While the Government has acknowledged that women in the laundries were victims of abuse, it has maintained that because the laundries were privately run they lay outside the State’s remit.

Research by activist Maeve O’Rourke, which formed the basis of the complaint to the UN Committee against Torture in 2011, was centred on the premise that the State was complicit because it had dealt commercially with the laundries without ever subjecting them to official regulation or inspection.

In the decades following the establishment of the State, “five and possibly six” Magdalene laundries were approved as “extern institutions” for provision of public assistance – so women eligible for this could be sent to them rather than receive State payments.

The committee said State payments to “recognised extern institutions” as well as “organisations considered to be performing a service which would otherwise fall to the State to provide” were allowed under the Public Assistance Acts and the Health Acts.

Rejection by foster parents

Some placements of girls and young women in laundries by local health authorities occurred after they were rejected by their foster parents at about the age when maintenance payments for them ceased.

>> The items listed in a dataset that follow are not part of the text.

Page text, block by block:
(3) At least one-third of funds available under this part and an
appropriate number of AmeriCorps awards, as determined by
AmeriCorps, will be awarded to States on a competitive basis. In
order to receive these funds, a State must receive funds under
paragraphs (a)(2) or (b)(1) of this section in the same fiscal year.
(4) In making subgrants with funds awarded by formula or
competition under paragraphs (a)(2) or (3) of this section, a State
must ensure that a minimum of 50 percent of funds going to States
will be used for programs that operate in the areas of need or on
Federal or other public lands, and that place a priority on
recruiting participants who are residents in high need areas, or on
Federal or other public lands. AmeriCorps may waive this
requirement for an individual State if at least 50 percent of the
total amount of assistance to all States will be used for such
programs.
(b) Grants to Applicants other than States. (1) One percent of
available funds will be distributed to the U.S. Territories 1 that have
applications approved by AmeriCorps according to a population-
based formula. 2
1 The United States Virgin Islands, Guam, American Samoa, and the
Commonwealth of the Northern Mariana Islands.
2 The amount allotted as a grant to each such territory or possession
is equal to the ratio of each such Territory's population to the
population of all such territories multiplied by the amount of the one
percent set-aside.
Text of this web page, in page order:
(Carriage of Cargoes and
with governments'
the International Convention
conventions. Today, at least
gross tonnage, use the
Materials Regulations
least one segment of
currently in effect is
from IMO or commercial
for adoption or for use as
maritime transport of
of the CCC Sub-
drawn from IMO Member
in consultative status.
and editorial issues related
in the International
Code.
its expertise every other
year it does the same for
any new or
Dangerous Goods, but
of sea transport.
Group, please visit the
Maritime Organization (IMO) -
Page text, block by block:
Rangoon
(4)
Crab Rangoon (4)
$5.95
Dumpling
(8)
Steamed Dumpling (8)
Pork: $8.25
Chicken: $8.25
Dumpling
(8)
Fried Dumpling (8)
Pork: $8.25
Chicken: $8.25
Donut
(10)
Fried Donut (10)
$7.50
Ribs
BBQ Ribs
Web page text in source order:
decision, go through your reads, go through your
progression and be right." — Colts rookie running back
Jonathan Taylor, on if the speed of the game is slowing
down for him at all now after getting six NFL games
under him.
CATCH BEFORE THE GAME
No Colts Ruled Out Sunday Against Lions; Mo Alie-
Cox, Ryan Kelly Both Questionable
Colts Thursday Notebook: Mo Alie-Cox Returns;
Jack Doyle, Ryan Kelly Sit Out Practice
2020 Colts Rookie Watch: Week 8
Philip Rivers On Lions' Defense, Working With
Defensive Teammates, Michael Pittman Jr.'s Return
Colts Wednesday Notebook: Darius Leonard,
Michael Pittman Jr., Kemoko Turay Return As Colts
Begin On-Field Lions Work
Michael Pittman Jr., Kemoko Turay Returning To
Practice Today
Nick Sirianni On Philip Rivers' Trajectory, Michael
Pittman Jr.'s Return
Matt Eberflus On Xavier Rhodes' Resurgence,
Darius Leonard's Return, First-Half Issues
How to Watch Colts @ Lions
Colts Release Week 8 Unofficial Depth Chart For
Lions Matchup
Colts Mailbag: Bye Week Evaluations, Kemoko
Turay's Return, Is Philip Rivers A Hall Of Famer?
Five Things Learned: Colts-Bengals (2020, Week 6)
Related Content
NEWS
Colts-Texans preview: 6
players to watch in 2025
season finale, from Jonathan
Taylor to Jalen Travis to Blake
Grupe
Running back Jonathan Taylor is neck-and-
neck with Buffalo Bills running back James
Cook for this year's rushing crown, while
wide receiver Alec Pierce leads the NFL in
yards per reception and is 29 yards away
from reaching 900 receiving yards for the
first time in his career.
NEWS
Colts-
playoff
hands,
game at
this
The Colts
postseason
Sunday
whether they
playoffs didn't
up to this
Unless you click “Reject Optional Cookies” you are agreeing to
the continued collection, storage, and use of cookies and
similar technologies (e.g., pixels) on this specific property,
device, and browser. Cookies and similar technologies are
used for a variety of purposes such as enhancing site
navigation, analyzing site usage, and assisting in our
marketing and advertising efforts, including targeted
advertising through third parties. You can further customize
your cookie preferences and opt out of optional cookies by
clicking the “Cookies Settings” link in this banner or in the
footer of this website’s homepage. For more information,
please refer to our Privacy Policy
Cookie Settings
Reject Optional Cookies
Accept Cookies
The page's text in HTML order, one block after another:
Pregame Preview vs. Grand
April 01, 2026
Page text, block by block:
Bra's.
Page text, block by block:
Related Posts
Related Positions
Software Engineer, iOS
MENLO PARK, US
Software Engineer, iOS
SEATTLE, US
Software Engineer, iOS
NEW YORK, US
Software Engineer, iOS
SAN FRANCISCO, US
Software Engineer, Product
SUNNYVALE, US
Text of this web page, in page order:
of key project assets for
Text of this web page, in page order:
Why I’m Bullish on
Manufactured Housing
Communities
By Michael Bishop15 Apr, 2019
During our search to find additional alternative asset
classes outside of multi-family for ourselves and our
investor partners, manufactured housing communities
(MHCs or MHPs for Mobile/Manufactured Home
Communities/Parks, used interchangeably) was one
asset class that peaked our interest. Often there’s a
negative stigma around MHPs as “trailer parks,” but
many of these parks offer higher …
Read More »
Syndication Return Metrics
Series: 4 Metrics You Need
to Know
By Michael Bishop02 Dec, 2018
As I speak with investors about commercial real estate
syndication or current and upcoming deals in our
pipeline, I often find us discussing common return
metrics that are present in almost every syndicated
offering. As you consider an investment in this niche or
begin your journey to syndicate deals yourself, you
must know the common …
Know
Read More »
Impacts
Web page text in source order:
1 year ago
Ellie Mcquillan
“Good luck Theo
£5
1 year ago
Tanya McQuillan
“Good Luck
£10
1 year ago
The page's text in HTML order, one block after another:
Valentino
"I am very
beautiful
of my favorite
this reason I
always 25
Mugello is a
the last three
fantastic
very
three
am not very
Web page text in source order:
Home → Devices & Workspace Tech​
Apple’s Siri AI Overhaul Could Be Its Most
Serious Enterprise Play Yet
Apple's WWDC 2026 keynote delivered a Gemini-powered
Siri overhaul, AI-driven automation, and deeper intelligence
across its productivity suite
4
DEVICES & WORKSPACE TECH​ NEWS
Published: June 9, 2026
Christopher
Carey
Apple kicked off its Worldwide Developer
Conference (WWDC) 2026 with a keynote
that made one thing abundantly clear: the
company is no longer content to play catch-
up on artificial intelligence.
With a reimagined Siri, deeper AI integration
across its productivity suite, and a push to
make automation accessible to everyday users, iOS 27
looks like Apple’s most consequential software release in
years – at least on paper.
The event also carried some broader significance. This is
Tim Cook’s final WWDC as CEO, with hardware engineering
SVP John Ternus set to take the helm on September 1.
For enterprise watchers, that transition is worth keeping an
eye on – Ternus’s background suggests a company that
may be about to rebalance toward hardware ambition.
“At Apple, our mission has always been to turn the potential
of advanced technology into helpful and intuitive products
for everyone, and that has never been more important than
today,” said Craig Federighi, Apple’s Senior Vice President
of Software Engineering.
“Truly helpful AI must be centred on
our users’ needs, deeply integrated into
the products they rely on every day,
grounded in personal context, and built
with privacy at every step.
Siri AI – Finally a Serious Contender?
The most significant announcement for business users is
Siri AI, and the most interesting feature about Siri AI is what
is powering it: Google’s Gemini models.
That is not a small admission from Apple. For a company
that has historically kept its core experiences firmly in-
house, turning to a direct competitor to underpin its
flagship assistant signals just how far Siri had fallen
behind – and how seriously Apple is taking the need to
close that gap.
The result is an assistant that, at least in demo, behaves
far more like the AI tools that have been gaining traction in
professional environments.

In other cases, the removal of unmarried mothers from county and city homes to institutions including Magdalene laundries “appears to have formed part of a broader shift to refocus these institutions on the elderly or the ill”.

Some girls and women were transferred from psychiatric hospitals to laundries. In some cases these were voluntary transfers, as the women used the institutions on a short-term basis as “a halfway house” upon leaving hospital.